Anthony testified he got up, put on his boots and a sweater and went into his safe to get a gun and a “handful of shells.”
“When you got the gun from the safe, were you intending to use it?” Anthony’s lawyer Brian Beresh asked his client who responded “No.”
“So why did you take ammunition?” Beresh asked.
“I believed these guys were armed. That they had guns and were going to use them,” Bilodeau testified.
He said put the ammunition in his cupholder, the unloaded gun on the passenger seat and drove in the direction his father and brother had said they were driving.

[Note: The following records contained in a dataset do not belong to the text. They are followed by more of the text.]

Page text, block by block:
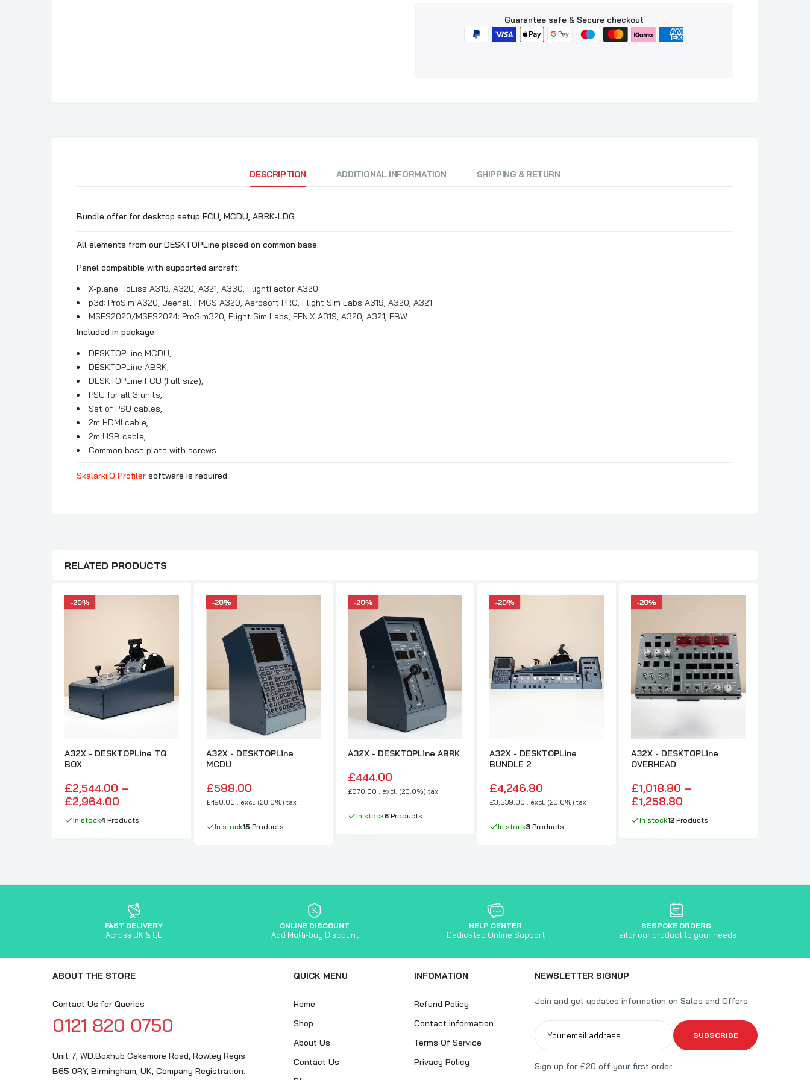
Guarantee safe & Secure checkout
DESCRIPTION ADDITIONAL INFORMATION SHIPPING & RETURN
Bundle offer for desktop setup FCU, MCDU, ABRK-LDG.
All elements from our DESKTOPLine placed on common base.
Panel compatible with supported aircraft:
X-plane: ToLiss A319, A320, A321, A330, FlightFactor A320.
p3d: ProSim A320, Jeehell FMGS A320, Aerosoft PRO, Flight Sim Labs A319, A320, A321.
MSFS2020/MSFS2024: ProSim320, Flight Sim Labs, FENIX A319, A320, A321, FBW.
Included in package:
DESKTOPLine MCDU,
DESKTOPLine ABRK,
DESKTOPLine FCU (Full size),
PSU for all 3 units,
Set of PSU cables,
2m HDMI cable,
2m USB cable,
Common base plate with screws.
SkalarkiIO Profiler software is required.
RELATED PRODUCTS
A32X - DESKTOPLine TQ
BOX
£2,544.00 –
£2,964.00
In stock4 Products
A32X - DESKTOPLine
MCDU
£588.00
£490.00 : excl. (20.0%) tax
In stock15 Products
A32X - DESKTOPLine ABRK
£444.00
£370.00 : excl. (20.0%) tax
In stock6 Products
A32X - DESKTOPLine
BUNDLE 2
£4,246.80
£3,539.00 : excl. (20.0%) tax
In stock3 Products
A32X - DESKTOPLine
OVERHEAD
£1,018.80 –
£1,258.80
In stock12 Products
FAST DELIVERY
Across UK & EU
ONLINE DISCOUNT
Add Multi-buy Discount
HELP CENTER
Dedicated Online Support
BESPOKE ORDERS
Tailor our product to your needs
ABOUT THE STORE
Contact Us for Queries
0121 820 0750
Unit 7, WD.Boxhub Cakemore Road, Rowley Regis
B65 0RY, Birmingham, UK, Company Registration:
QUICK MENU
Home
Shop
About Us
Contact Us
INFOMATION
Refund Policy
Contact Information
Terms Of Service
Privacy Policy
NEWSLETTER SIGNUP
Join and get updates information on Sales and Offers.
SUBSCRIBE
Sign up for £20 off your first order.
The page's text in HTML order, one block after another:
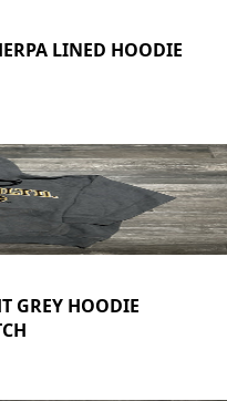
LINED HOODIE
GREY HOODIE
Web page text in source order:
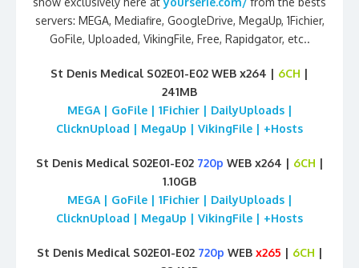
servers: MEGA, Mediafire, GoogleDrive, MegaUp, 1Fichier,
GoFile, Uploaded, VikingFile, Free, Rapidgator, etc..
St Denis Medical S02E01-E02 WEB x264 | 6CH |
241MB
MEGA | GoFile | 1Fichier | DailyUploads |
ClicknUpload | MegaUp | VikingFile | +Hosts
St Denis Medical S02E01-E02 720p WEB x264 | 6CH |
1.10GB
MEGA | GoFile | 1Fichier | DailyUploads |
ClicknUpload | MegaUp | VikingFile | +Hosts
St Denis Medical S02E01-E02 720p WEB x265 | 6CH |
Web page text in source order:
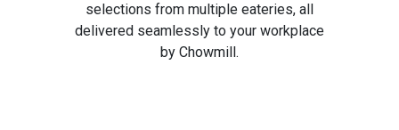
selections from multiple eateries, all
delivered seamlessly to your workplace
by Chowmill.
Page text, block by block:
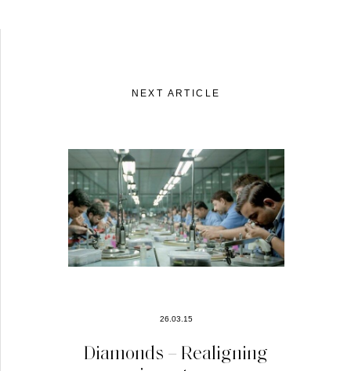
NEXT ARTICLE
26.03.15
Diamonds – Realigning
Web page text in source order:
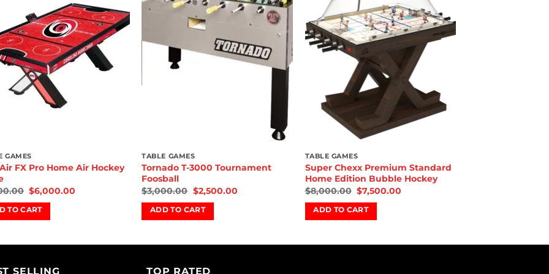
wishlist
GAMES
FX Pro Home Air Hockey
$6,000.00
TO CART
wishlist
TABLE GAMES
Tornado T-3000 Tournament
Foosball
$3,000.00 $2,500.00
ADD TO CART
wishlist
TABLE GAMES
Super Chexx Premium Standard
Home Edition Bubble Hockey
$8,000.00 $7,500.00
ADD TO CART
SELLING TOP RATED
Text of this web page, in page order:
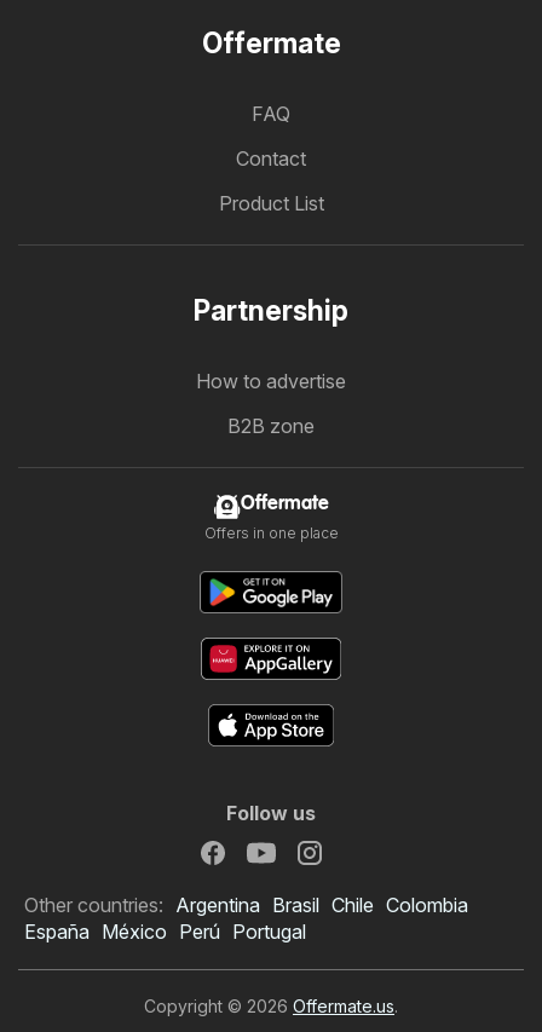
Offermate
FAQ
Contact
Product List
Partnership
How to advertise
B2B zone
Offermate
Offers in one place
Follow us
Other countries: Argentina Brasil Chile Colombia
España México Perú Portugal
Copyright © 2026 Offermate.us.
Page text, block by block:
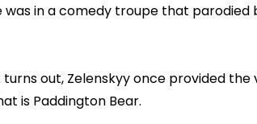
in a comedy troupe that parodied
out, Zelenskyy once provided
is Paddington Bear.
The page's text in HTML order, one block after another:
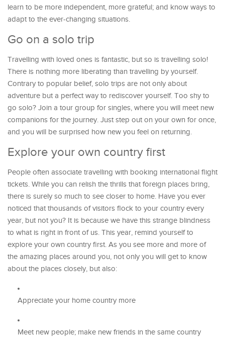
learn to be more independent, more grateful; and know ways to
adapt to the ever-changing situations.
Go on a solo trip
Travelling with loved ones is fantastic, but so is travelling solo!
There is nothing more liberating than travelling by yourself.
Contrary to popular belief, solo trips are not only about
adventure but a perfect way to rediscover yourself. Too shy to
go solo? Join a tour group for singles, where you will meet new
companions for the journey. Just step out on your own for once,
and you will be surprised how new you feel on returning.
Explore your own country first
People often associate travelling with booking international flight
tickets. While you can relish the thrills that foreign places bring,
there is surely so much to see closer to home. Have you ever
noticed that thousands of visitors flock to your country every
year, but not you? It is because we have this strange blindness
to what is right in front of us. This year, remind yourself to
explore your own country first. As you see more and more of
the amazing places around you, not only you will get to know
about the places closely, but also:
Appreciate your home country more
Meet new people; make new friends in the same country
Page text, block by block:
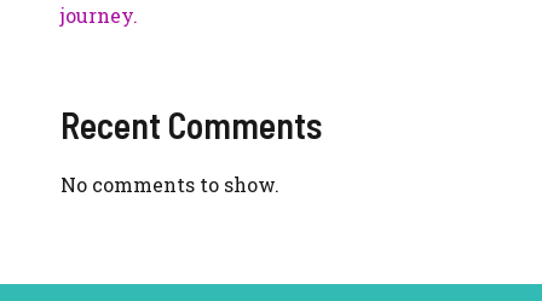
journey.
Recent Comments
No comments to show.
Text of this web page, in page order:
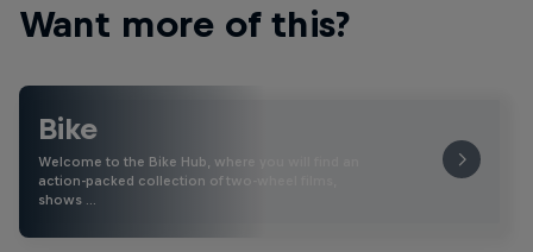
Want more of this?
Bike
Welcome to the Bike Hub, where you will find an
action-packed collection of two-wheel films,
shows …
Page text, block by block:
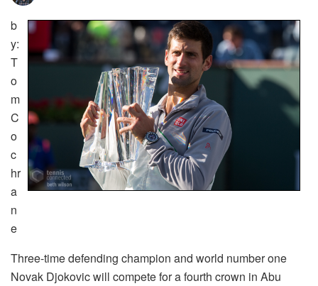
b
y:
T
o
m
C
o
c
hr
a
n
e
Three-time defending champion and world number one
Novak Djokovic will compete for a fourth crown in Abu
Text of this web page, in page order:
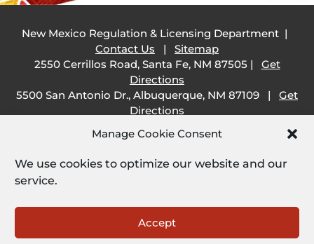
Manage Cookie Consent
We use cookies to optimize our website and our
service.
Accept
New Mexico Regulation & Licensing Department |
Contact Us | Sitemap
2550 Cerrillos Road, Santa Fe, NM 87505 | Get
Directions
5500 San Antonio Dr., Albuquerque, NM 87109 | Get
Directions
505 South Main Street, Las Cruces, NM 88001 |
Get
Directions
1209 Camino Carlos Rey, Santa Fe, NM 87507 |
Employee Email|SHARE Portal
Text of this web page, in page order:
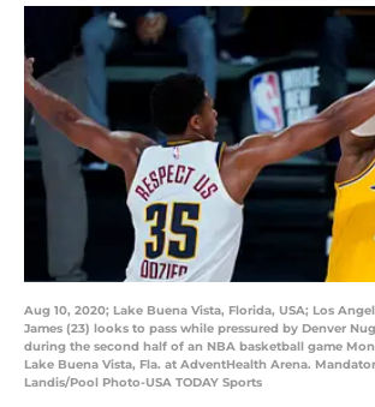
Aug 10, 2020; Lake Buena Vista, Florida, USA; Los
James (23) looks to pass while pressured by Denver
during the second half of an NBA basketball game
Lake Buena Vista, Fla. at AdventHealth Arena.
Landis/Pool Photo-USA TODAY Sports
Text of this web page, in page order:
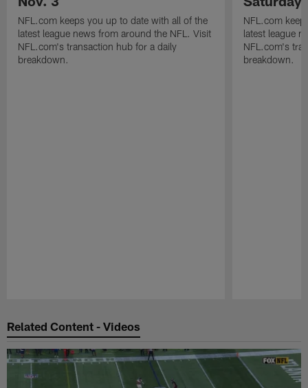
NFL.com keeps you up to date with all of the
latest league news from around the NFL. Visit
NFL.com's transaction hub for a daily
breakdown.
NFL.com
latest league
NFL.com's
breakdown.
Related Content - Videos
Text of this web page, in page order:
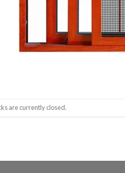
are currently closed.
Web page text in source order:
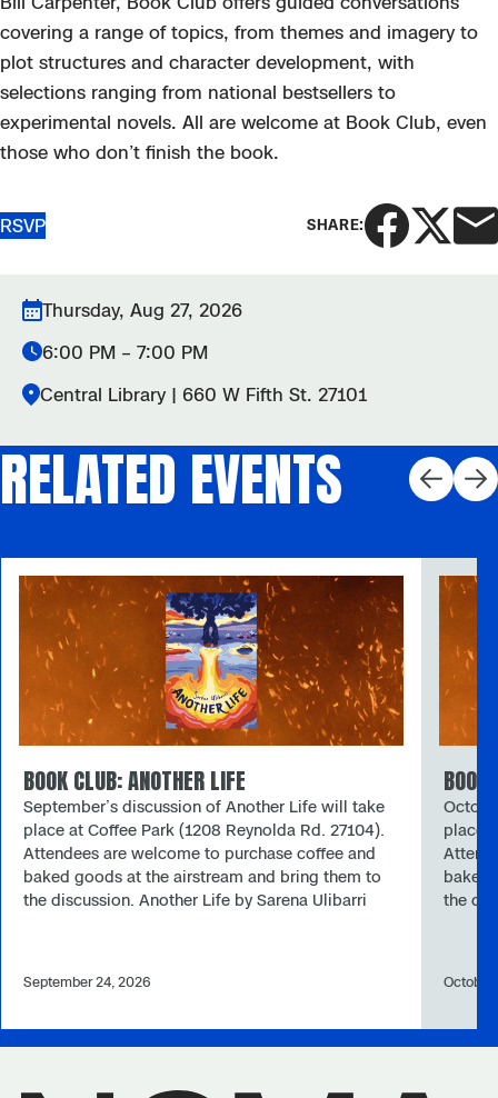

“I just thought that this was going to fizzle out and nothing was going to come of it,” he testified.
Throughout the drive, his cellphone remained on and connected to Roger and the teenage son who had called Anthony on their vehicle’s Bluetooth speaker.
At one point, Anthony heard his brother say the truck they were chasing stopped.
“’I heard my dad say, ‘What are you guys doing at my yard?’ and did not hear a response.”
He said he then heard what sounded like a window smashing. According to statements to police and other witness testimony, one of the victims punched and broke the passenger side window of the Bilodeau vehicle.
“At that point, I knew I had to get there because I knew they were in trouble and I had to help,” Anthony testified.
He said he heard his younger brother scream at someone to get off him and to leave him alone.
“It made the hair on your neck stand up. It was blood-curdling.”
“I heard a man’s voice say ‘Go get a knife so I can kill these f—ers,’” Anthony said.
“And that’s when I heard [the brother’s] voice saying ‘Don’t kill my dad, don’t kill my dad.’ I was wiping tears on the way there. I didn’t think I was going to make it.”
For a few seconds, he heard nothing and wasn’t sure what was happening.
Then Anthony said he could hear his father saying “Calm down, we wanna talk. I just want to know why you’re in our yard.”
When asked by Beresh whether he could hear a response, Bilodeau said he heard a loud “F— you.”
“I believed I was going to get there and they were going to be dead.”
When he pulled up to the intersection where his father’s vehicle was stopped beside a Dodge truck, Anthony said he saw a man choking his father.
He loaded his gun in the cab of the truck.
“Because at that point, I believed someone had a knife. I believed there was weapons. I knew they were in trouble,” Anthony testified.
He insisted that, at that point, he still had no intention of using it.
Anthony told the court he stepped out of his truck, racked the action on the gun, pointed it to the ground and yelled ‘Hey, that’s enough.’
He says one of the strangers yelled to the other “Go get my gun, let’s kill this mother f—er.”
Within seconds, he said the passenger door of the Dodge opened, the other man got out and opened the back passenger door.
Anthony said that man pulled out “a very large firearm” which he held across his chest as he started walking towards Anthony.
That was the first time Bilodeau said he saw either of the victims with a weapon.
He claimed that man pointed his gun at Anthony and threatened to kill him, so Anthony shot that man three times.
He testified he only checked on that victim to see if he still had a gun.
Earlier in the trial, Sansom’s wife Sarah testified her husband was not an aggressive man and that he and his uncle had been in the area hunting to feed others within the Metis community.
Anthony Bilodeau testified that, after the shootings, he cut up the gun he used and put it in a box which he took to the dump.
He also took unique spotlights off his truck and took those to the dump.
When asked why they didn’t call 911, Anthony said, “I was afraid.
“I was afraid of going to jail for protecting my family.”
Crown prosecutors will cross examine Anthony starting Thursday.